When interpreting machine learning models, it’s often useful to focus on the most important features rather than the full set. This can help simplify the interpretation process and highlight the key drivers of the model’s predictions.
In this example, we’ll show how to plot the top N most important features from an XGBoost model, where N is controlled by a variable. This allows for flexibility in the number of features displayed, making it easy to adjust the plot based on the specific needs of the analysis.
We’ll use a synthetic dataset with a known set of features for this example. The dataset will be generated using scikit-learn’s make_classification()
function, which creates a random classification problem with specified parameters.
from sklearn.datasets import make_classification
import xgboost as xgb
import matplotlib.pyplot as plt
# Generate a synthetic dataset
X, y = make_classification(n_samples=1000, n_features=20, n_informative=10,
n_redundant=5, n_repeated=0, n_classes=2,
random_state=42)
# Create feature names
feature_names = [f'feature_{i}' for i in range(X.shape[1])]
# Create DMatrix object
dtrain = xgb.DMatrix(X, label=y, feature_names=feature_names)
# Set XGBoost parameters
params = {
'objective': 'binary:logistic',
'max_depth': 3,
'learning_rate': 0.1,
'subsample': 0.8,
'colsample_bytree': 0.8,
}
# Train the XGBoost model
model = xgb.train(params, dtrain, num_boost_round=100)
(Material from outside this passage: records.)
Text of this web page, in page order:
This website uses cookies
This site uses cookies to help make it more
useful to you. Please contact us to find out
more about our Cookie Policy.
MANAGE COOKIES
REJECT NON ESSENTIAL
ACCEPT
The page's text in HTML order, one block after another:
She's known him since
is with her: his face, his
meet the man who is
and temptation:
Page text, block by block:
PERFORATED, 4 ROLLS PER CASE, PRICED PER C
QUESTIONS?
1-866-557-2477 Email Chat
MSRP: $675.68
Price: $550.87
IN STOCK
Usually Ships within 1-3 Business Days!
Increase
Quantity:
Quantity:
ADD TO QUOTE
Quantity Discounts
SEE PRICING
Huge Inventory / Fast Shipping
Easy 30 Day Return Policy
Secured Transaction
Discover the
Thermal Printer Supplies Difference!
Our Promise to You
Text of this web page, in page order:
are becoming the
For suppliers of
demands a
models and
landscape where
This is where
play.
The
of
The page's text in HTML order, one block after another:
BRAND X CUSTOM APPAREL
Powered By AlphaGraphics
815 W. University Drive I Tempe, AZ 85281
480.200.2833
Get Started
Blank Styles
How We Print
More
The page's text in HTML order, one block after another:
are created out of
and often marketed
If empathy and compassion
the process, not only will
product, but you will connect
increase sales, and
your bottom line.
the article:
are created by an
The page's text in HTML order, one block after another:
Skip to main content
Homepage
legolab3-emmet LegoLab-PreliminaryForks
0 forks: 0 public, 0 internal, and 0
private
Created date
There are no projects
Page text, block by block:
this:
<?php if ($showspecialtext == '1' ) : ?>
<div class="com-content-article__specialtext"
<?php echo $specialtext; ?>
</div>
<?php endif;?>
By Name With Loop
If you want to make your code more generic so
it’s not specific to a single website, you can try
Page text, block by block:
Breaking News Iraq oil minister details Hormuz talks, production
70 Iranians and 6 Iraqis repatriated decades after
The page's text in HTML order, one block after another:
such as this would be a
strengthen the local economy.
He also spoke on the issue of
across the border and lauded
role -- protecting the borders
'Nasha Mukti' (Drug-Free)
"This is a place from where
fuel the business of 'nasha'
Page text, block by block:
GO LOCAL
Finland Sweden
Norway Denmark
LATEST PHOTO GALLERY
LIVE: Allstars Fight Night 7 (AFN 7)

# Set the number of top features to plot
top_n = 10
# Plot feature importance with feature names
fig, ax = plt.subplots(figsize=(10, 6))
xgb.plot_importance(model, ax=ax, importance_type='gain',
max_num_features=top_n, show_values=False)
plt.yticks(range(top_n), model.feature_names[:top_n])
plt.xlabel('Gain')
plt.title(f'Top {top_n} Most Important Features')
plt.show()
The plot may look like the following:
In this example, we first generate a synthetic dataset using make_classification()
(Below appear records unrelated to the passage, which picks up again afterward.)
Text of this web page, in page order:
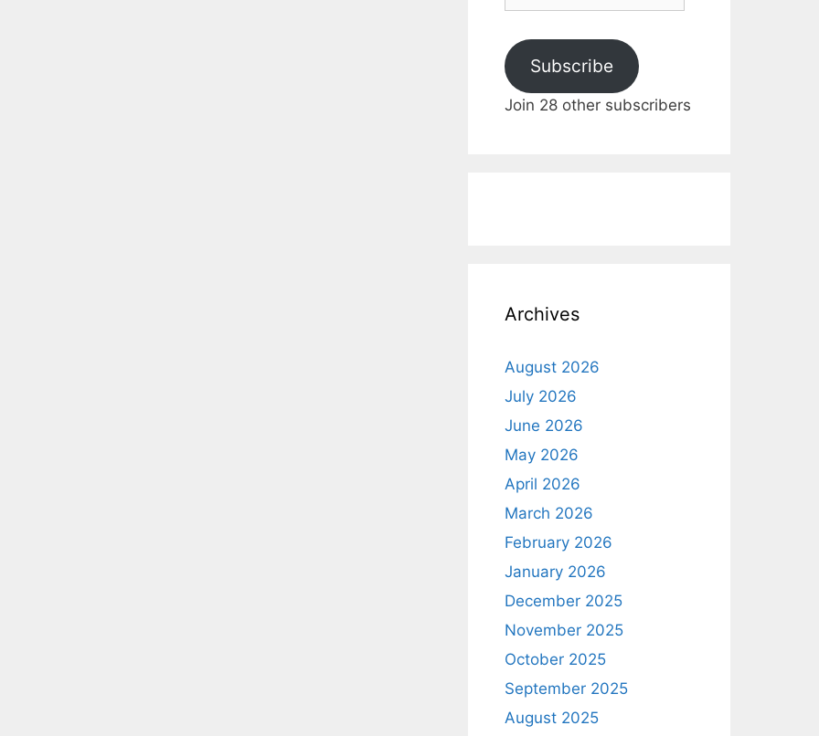
Subscribe
Join 28 other subscribers
Archives
August 2026
July 2026
June 2026
May 2026
April 2026
March 2026
February 2026
January 2026
December 2025
November 2025
October 2025
September 2025
August 2025
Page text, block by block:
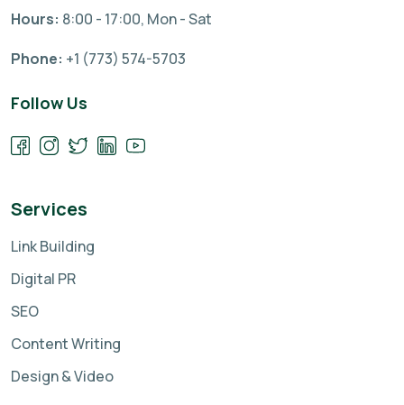
Hours: 8:00 - 17:00, Mon - Sat
Phone: +1 (773) 574-5703
Follow Us
Services
Link Building
Digital PR
SEO
Content Writing
Design & Video
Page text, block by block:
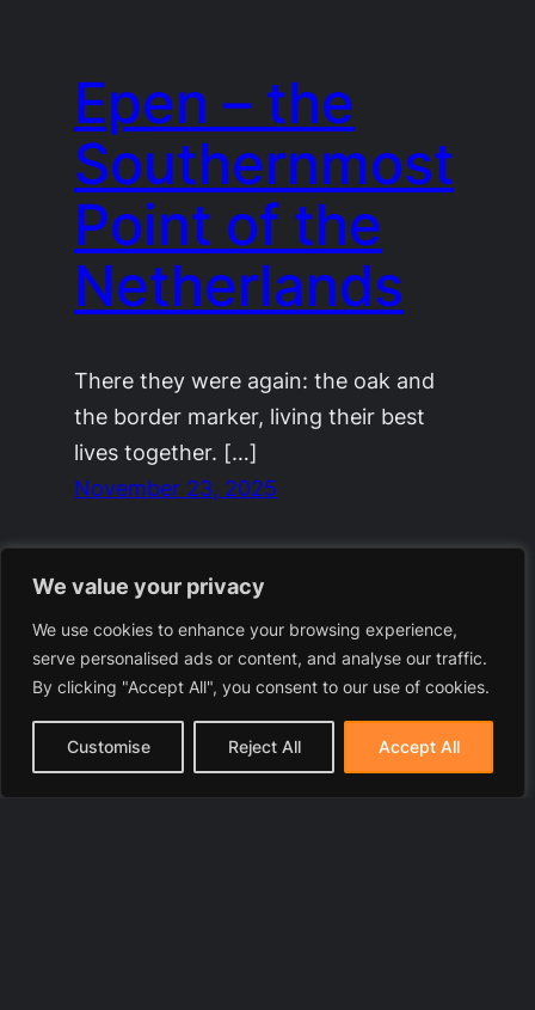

with 1000 samples, 20 features (10 informative, 5 redundant), and 2 classes. We then create feature names for each of the 20 features in the format ‘feature_0’, ‘feature_1’, etc.
Next, we create a DMatrix
object for XGBoost, passing the feature names to the feature_names
parameter. We set the XGBoost parameters for a binary classification problem and train the model using xgb.train()
.
To plot the top N most important features, we define a variable top_n
and set it to 10. We then use plot_importance()
with max_num_features=top_n
to limit the plot to the top 10 features. The importance_type
is set to ‘gain’ to rank features by their total gain contribution.
To include the feature names on the y-axis, we use plt.yticks()
and pass the top N feature names from model.feature_names
.
Finally, we set the x-label and title of the plot, specifying the number of top features being displayed.
The resulting plot will show the top 10 most important features ranked by their gain, with the feature names clearly listed on the y-axis. By adjusting the top_n
variable, you can easily change the number of top features displayed in the plot.
This approach provides a concise and informative way to visualize the most important features in an XGBoost model, focusing attention on the key drivers of the model’s predictions.